=== Material provided ===

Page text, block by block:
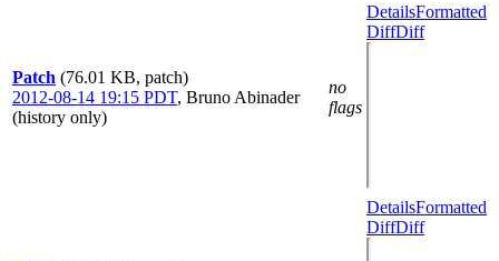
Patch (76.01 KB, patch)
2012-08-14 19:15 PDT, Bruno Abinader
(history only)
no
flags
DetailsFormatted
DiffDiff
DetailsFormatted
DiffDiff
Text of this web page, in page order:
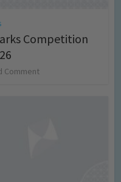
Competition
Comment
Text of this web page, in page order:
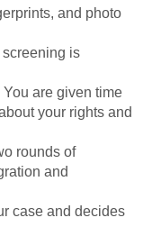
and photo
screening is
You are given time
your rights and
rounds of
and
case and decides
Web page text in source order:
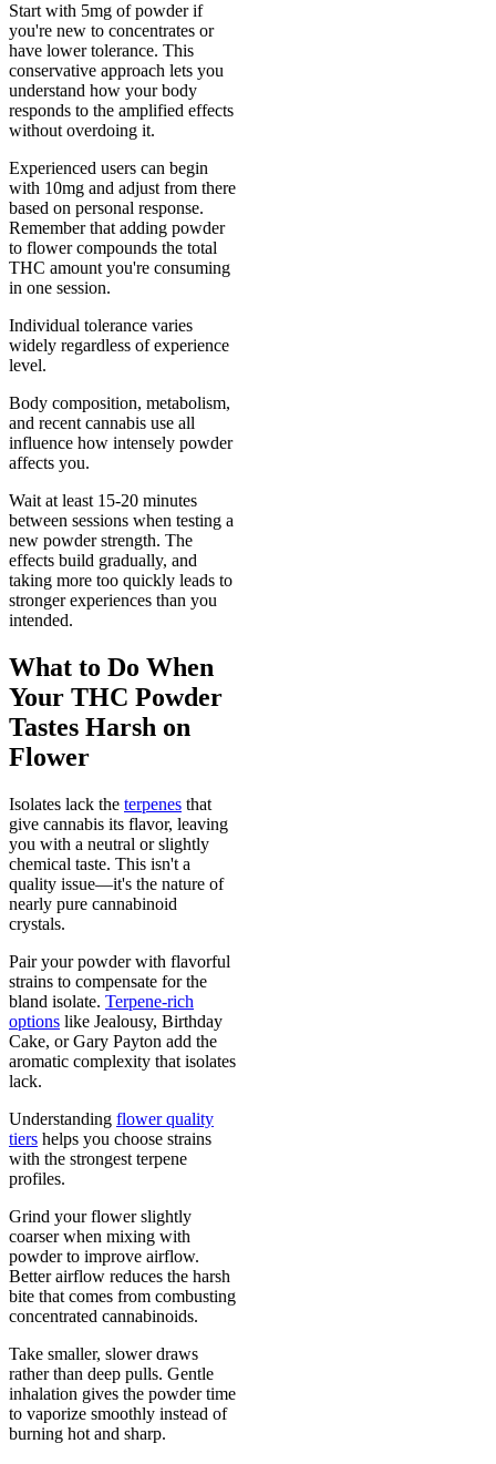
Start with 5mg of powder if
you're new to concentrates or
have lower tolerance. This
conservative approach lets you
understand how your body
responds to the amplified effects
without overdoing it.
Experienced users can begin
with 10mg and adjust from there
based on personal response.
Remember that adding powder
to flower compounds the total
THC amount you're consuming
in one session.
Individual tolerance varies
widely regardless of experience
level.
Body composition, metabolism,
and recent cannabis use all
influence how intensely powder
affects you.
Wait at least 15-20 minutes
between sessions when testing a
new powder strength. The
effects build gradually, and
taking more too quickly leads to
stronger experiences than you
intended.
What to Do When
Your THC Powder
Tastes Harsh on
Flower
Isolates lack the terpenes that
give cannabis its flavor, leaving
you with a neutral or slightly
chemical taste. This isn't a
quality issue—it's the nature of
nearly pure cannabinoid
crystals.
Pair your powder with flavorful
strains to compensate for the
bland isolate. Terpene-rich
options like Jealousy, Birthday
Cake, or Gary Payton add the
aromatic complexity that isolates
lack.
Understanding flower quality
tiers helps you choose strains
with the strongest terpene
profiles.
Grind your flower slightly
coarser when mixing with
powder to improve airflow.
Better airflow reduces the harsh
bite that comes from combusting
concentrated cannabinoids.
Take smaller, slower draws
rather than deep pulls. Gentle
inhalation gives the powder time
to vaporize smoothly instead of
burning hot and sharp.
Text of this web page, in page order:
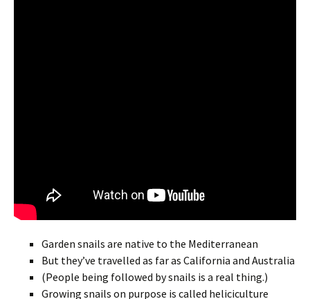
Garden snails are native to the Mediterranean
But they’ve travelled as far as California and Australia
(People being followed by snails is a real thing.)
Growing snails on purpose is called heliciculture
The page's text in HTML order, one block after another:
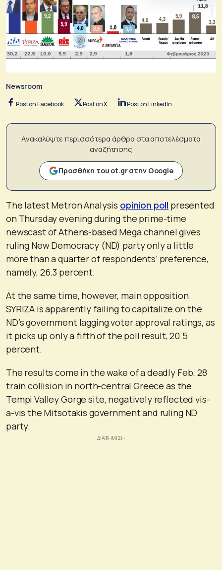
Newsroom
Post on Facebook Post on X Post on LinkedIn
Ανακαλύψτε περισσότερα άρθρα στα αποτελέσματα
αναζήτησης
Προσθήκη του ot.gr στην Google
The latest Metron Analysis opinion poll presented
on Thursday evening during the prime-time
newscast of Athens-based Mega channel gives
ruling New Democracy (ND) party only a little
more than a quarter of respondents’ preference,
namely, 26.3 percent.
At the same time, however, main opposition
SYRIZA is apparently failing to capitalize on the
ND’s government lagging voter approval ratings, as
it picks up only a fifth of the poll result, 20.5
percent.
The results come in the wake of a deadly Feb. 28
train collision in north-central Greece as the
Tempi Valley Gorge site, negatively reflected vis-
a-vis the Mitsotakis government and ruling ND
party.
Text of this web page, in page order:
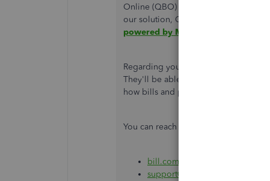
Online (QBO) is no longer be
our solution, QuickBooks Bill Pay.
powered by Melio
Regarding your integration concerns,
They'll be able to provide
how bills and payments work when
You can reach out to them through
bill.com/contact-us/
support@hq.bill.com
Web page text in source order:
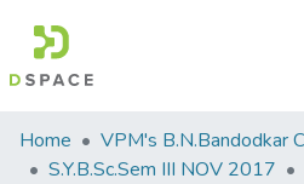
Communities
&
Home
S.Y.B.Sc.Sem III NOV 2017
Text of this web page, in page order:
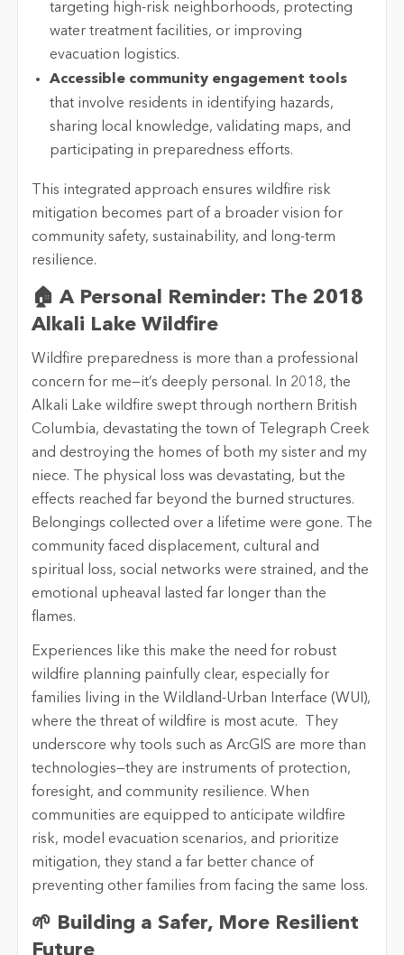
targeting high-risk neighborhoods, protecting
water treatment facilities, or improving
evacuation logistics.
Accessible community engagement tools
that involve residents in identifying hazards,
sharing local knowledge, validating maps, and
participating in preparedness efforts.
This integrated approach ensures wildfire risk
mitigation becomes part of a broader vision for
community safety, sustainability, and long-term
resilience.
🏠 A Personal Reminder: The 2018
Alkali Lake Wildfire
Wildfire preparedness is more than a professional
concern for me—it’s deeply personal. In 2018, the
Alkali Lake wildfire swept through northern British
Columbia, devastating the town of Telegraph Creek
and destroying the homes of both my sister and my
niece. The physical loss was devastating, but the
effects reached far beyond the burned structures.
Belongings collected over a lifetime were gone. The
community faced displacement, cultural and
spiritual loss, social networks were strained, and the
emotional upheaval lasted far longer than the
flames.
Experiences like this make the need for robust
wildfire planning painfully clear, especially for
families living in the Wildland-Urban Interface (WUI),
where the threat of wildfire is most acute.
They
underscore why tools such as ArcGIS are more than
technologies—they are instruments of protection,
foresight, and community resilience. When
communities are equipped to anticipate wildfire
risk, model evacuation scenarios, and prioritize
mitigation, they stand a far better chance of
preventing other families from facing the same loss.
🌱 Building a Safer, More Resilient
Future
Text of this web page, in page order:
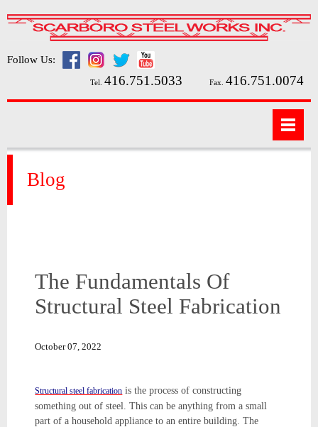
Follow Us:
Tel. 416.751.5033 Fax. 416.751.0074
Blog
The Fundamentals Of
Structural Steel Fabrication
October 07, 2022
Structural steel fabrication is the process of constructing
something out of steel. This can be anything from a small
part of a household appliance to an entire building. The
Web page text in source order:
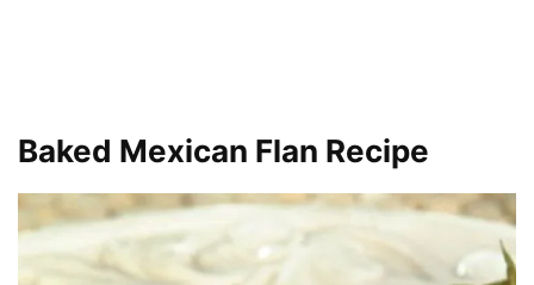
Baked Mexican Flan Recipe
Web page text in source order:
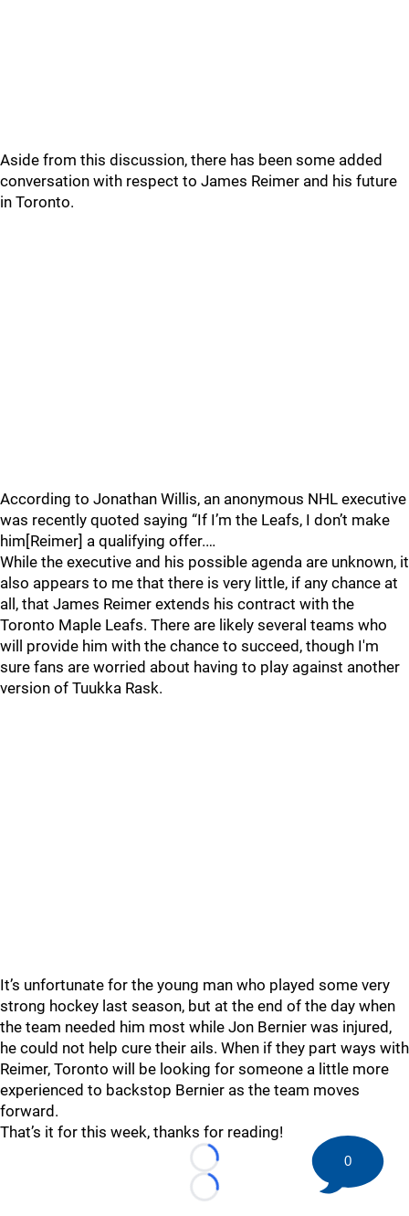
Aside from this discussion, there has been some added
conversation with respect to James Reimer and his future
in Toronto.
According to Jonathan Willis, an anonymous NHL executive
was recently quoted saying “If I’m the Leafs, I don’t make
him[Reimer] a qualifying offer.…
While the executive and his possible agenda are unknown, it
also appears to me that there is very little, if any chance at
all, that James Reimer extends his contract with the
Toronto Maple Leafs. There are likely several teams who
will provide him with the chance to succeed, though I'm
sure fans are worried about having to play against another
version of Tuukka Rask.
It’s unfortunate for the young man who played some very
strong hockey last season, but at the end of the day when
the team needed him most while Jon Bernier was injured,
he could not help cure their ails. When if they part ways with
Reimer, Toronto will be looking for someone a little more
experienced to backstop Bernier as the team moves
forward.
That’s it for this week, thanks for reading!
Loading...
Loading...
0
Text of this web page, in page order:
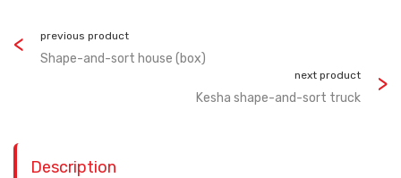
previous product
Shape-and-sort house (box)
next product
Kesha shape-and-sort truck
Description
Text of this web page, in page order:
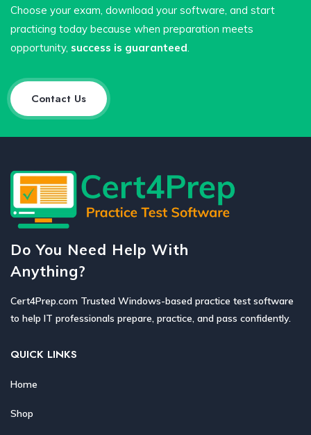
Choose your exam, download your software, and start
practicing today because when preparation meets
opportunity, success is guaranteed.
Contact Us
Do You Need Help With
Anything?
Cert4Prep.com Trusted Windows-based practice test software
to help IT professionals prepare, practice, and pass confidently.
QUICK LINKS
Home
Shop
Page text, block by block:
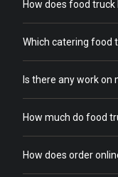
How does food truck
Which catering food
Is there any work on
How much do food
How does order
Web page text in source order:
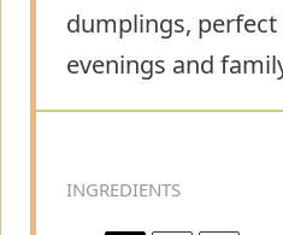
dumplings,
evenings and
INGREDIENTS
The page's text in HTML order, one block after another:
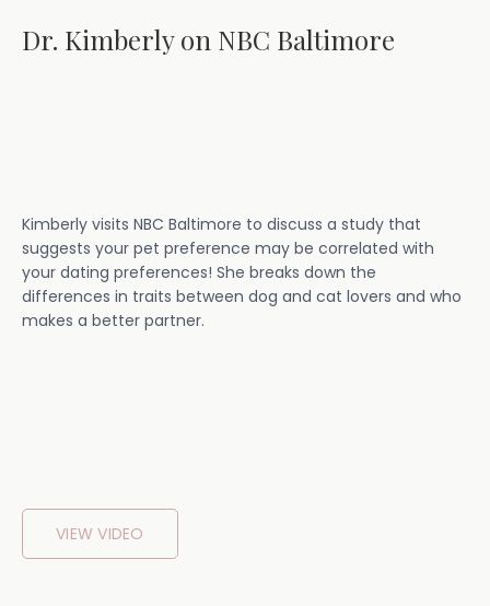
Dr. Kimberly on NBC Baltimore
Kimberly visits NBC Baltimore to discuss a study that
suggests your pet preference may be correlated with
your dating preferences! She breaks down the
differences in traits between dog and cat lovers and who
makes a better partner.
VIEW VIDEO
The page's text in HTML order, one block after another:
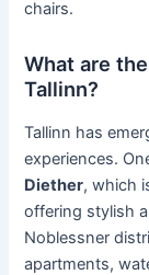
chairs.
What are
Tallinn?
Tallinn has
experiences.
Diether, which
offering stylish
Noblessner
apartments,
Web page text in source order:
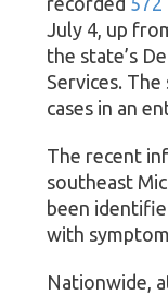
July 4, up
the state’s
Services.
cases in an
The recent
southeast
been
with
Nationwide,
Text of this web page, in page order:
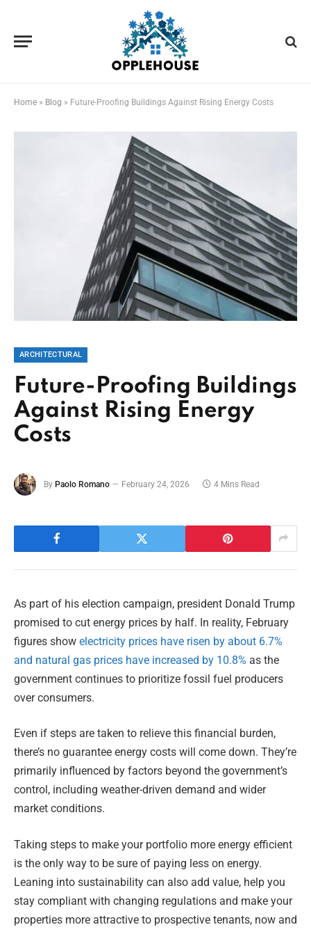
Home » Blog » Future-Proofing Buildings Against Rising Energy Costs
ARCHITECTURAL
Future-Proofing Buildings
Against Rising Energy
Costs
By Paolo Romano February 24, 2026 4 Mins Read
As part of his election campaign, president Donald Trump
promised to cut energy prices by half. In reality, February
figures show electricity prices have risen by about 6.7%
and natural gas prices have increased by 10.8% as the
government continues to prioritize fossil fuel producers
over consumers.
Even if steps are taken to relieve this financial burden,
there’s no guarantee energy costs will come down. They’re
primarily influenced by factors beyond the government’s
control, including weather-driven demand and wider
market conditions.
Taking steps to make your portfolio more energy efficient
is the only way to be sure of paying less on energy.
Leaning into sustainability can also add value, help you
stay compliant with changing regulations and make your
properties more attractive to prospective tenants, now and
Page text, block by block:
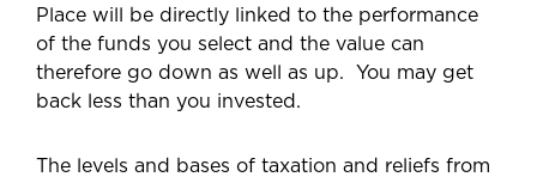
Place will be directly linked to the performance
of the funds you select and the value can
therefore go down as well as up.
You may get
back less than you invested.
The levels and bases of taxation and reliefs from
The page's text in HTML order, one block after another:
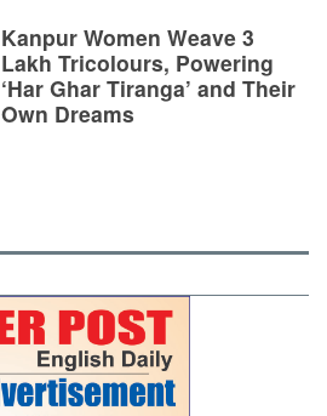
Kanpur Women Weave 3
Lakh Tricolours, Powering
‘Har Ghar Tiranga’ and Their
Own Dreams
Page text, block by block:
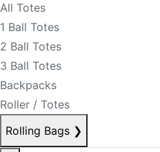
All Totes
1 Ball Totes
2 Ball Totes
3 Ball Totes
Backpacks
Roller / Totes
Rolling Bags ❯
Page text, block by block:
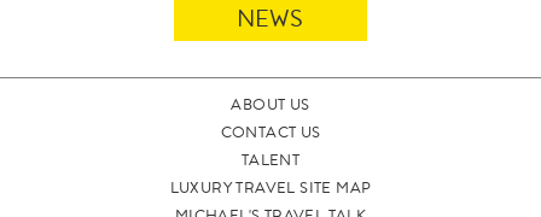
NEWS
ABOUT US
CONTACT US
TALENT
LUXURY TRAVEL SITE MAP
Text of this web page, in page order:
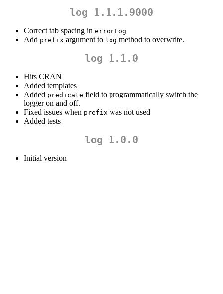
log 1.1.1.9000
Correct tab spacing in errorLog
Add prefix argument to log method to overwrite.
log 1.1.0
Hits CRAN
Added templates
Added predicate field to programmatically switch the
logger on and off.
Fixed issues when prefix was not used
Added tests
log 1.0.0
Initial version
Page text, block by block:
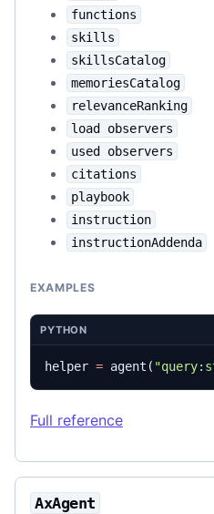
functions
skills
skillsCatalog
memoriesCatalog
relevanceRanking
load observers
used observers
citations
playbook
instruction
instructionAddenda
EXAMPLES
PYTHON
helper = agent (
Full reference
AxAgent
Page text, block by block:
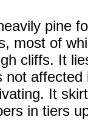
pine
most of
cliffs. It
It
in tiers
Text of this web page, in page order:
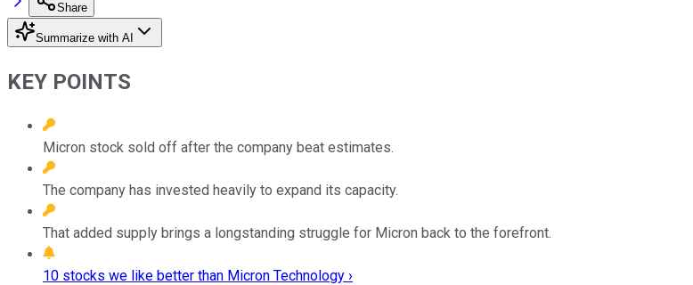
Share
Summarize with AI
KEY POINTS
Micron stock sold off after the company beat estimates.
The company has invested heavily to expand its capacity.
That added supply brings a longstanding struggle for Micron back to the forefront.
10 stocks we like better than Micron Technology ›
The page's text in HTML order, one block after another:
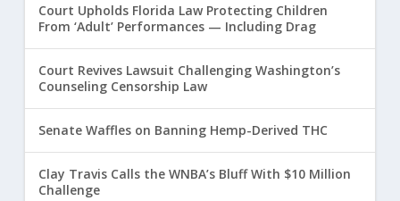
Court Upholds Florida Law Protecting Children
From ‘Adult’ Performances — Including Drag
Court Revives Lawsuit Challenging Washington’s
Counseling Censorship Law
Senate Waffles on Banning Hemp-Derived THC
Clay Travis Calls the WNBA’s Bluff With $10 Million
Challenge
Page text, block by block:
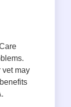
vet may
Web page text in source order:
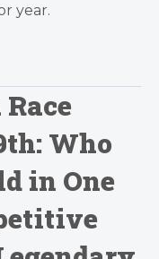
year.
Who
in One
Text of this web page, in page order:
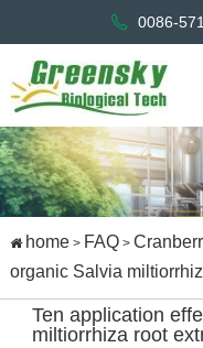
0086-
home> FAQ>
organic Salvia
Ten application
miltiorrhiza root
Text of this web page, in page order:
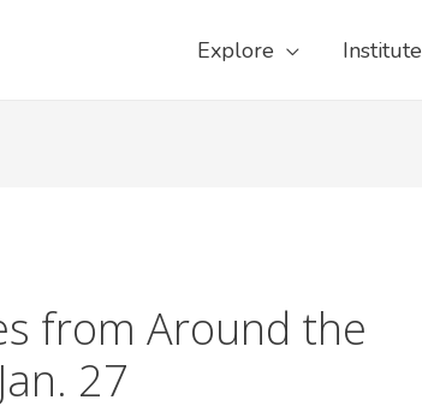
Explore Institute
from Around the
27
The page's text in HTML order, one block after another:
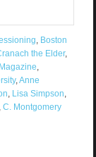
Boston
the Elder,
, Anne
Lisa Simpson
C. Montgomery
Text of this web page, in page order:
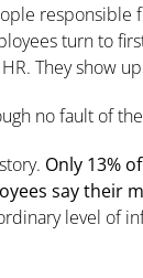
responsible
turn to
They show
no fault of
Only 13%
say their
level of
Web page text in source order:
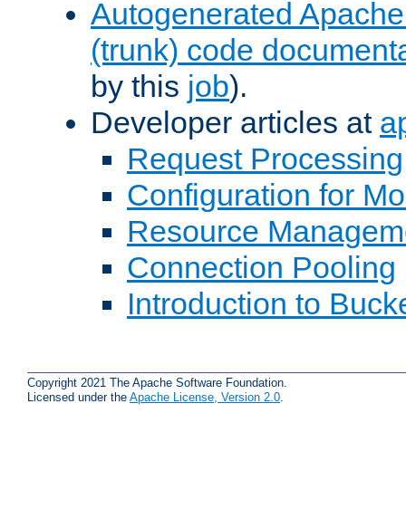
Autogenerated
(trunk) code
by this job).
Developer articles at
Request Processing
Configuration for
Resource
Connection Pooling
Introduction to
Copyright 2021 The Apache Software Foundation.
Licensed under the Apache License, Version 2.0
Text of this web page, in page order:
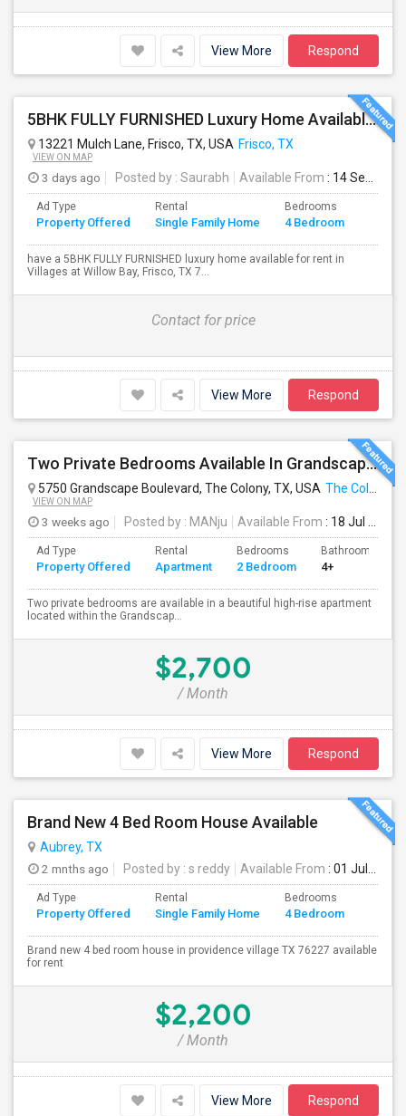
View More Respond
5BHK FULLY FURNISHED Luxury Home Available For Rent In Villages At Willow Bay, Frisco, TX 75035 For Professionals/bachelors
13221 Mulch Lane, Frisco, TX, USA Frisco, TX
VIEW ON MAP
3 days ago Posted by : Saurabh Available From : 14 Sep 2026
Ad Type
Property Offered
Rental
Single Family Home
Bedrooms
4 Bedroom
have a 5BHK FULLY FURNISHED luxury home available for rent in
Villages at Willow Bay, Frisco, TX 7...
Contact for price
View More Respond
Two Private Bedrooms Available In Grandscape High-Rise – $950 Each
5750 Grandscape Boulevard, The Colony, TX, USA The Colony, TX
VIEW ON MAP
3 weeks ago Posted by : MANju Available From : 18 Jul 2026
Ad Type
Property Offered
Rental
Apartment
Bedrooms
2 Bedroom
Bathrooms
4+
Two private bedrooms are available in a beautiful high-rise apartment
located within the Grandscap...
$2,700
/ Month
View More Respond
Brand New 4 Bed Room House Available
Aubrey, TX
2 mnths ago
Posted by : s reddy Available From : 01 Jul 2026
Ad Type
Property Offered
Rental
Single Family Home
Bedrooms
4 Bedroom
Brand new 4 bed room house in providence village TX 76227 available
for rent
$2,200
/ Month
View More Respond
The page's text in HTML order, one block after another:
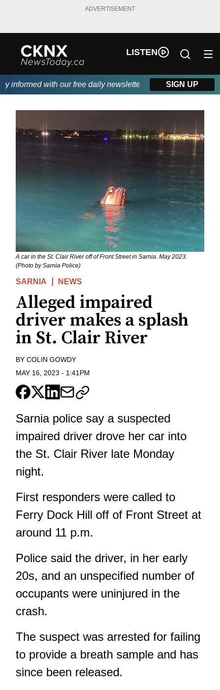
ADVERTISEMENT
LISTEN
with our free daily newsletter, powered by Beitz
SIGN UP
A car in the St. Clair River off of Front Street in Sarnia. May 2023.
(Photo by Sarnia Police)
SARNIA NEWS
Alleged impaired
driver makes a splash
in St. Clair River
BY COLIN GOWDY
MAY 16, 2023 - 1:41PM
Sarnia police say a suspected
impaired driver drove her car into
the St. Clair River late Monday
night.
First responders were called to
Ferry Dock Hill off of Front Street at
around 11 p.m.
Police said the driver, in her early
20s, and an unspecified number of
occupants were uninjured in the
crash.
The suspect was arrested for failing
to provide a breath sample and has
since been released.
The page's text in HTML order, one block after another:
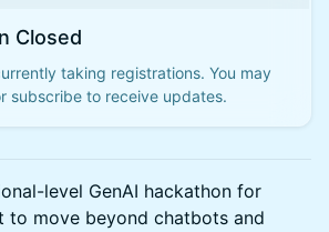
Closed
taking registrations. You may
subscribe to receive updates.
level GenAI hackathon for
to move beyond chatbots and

===

Task details -> Report each line above that includes the string "gives".

Answer space ->
inhalation gives the powder time
newscast of Athens-based Mega channel gives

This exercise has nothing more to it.